This study aimed to develop a deep learning framework for the automated diagnosis of maxillary sinus variations, encompassing six sinus radiographic variation features using both 2D sagittal images and 3D full volume data. The goal was to enhance diagnostic accuracy, minimize observer variability, and optimize treatment planning in the posterior maxillary region.

Data Processing Workflow

CBCT Scan Acquisition (452 Patients)
Sinus Categorization (631 Sinuses)
2D Slice & 3D Volume Extraction
Manual Annotation (3D Slicer)
Deep Learning Model Training
Performance Evaluation

Data Collection & Preprocessing

A retrospective cohort study included 452 patients (631 maxillary sinuses) analyzed using Invivo software. Patients ranged from 14 to 90 years. CBCT scans were obtained using a dental cone-beam system with specific parameters, reconstructed to 536 × 536 × 448 voxels at 0.3 mm isotropic resolution, and stored with intensity values from -1000 to 7548 Hounsfield Units.

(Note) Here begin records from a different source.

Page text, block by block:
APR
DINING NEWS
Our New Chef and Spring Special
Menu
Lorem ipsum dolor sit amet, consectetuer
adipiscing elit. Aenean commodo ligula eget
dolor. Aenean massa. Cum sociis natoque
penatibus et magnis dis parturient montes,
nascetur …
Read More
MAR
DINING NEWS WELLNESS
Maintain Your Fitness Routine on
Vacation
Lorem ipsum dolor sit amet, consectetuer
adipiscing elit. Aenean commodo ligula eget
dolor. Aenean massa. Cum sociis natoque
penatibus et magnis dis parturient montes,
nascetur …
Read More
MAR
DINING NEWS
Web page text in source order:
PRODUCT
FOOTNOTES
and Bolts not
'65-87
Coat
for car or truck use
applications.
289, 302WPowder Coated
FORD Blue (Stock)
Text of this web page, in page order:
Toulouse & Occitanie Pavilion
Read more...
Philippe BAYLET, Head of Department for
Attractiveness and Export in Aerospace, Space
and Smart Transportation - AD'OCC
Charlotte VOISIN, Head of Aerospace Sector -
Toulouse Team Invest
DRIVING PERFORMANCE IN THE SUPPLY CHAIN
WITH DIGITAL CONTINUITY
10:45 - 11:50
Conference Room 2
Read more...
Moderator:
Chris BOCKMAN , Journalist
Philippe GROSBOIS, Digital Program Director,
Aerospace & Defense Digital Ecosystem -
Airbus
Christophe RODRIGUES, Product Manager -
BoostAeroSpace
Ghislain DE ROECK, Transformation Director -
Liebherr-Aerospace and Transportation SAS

83.2% The 2D slice-based evaluation model achieved a strong overall accuracy, demonstrating its utility for rapid initial screening.

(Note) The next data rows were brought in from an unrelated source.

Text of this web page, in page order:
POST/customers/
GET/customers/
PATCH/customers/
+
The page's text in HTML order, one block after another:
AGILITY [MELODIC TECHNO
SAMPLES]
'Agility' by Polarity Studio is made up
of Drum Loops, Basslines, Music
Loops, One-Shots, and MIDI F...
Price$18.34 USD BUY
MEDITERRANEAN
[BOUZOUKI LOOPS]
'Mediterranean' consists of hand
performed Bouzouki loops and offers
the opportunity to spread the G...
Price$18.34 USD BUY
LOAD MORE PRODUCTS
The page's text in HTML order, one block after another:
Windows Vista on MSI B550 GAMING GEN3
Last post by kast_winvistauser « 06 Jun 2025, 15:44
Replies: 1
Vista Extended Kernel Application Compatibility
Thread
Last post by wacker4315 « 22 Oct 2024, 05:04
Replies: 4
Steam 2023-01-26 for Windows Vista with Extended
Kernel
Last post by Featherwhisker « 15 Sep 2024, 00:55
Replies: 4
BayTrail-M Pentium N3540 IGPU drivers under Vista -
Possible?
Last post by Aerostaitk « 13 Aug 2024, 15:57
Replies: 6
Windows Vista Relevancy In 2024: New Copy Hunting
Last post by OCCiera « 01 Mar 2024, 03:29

2D Model Performance Metrics (DenseNet-121)

MS Variation Sensitivity Specificity Precision F1 Score AUC
Hypoplasia 0.67 0.97 0.64 0.65 0.83
Mucosal Thickening 0.88 0.95 0.83 0.85 0.91
Normal 0.88 0.99 0.98 0.92 0.94
Polypoid Lesions 0.81 0.96 0.79 0.8 0.89
Septa 0.92 0.98 0.93 0.93 0.96
Sinus Opacification 0.83 0.98 0.71 0.77 0.91

Note: DenseNet-121 showed the highest sensitivity (0.86) among tested architectures for 2D slice-based classification.

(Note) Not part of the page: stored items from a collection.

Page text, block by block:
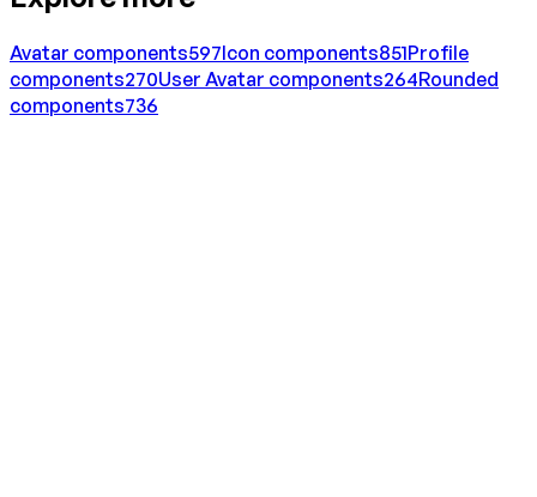
Avatar components597Icon components851Profile
components270User Avatar components264Rounded
components736
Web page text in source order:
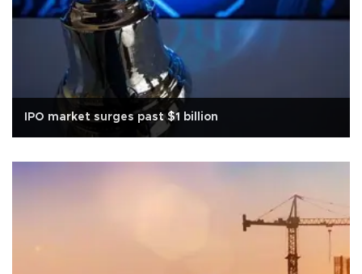
IPO market surges past $1 billion
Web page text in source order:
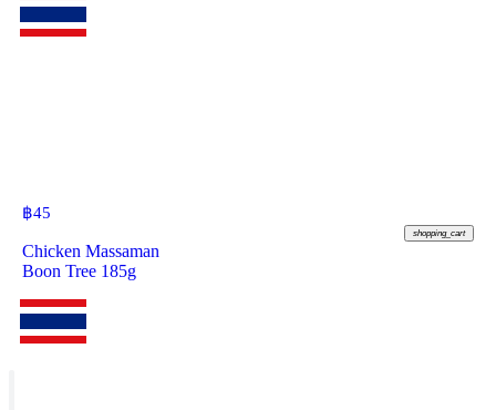
฿45
shopping_cart
Chicken Massaman
Boon Tree 185g

Model Architecture and Training (2D)

For the 2D slice-based model, 1,880 representative sagittal slices were selected. Three CNN architectures (ResNet-34, ResNet-101, DenseNet-121) were evaluated, with DenseNet-121 performing best. Images were resized to 416x416 pixels. Training used an 80/20 split, Adam optimizer (learning rate 0.001), batch size 32, ReLU activation, and cross-entropy loss. Data augmentation included rotation and Gaussian noise. Training ran for 169 epochs on an NVIDIA GeForce RTX 3090 GPU (14.2h).

87.2% The 3D volume-based model demonstrated superior performance, providing enhanced spatial representation and higher diagnostic precision.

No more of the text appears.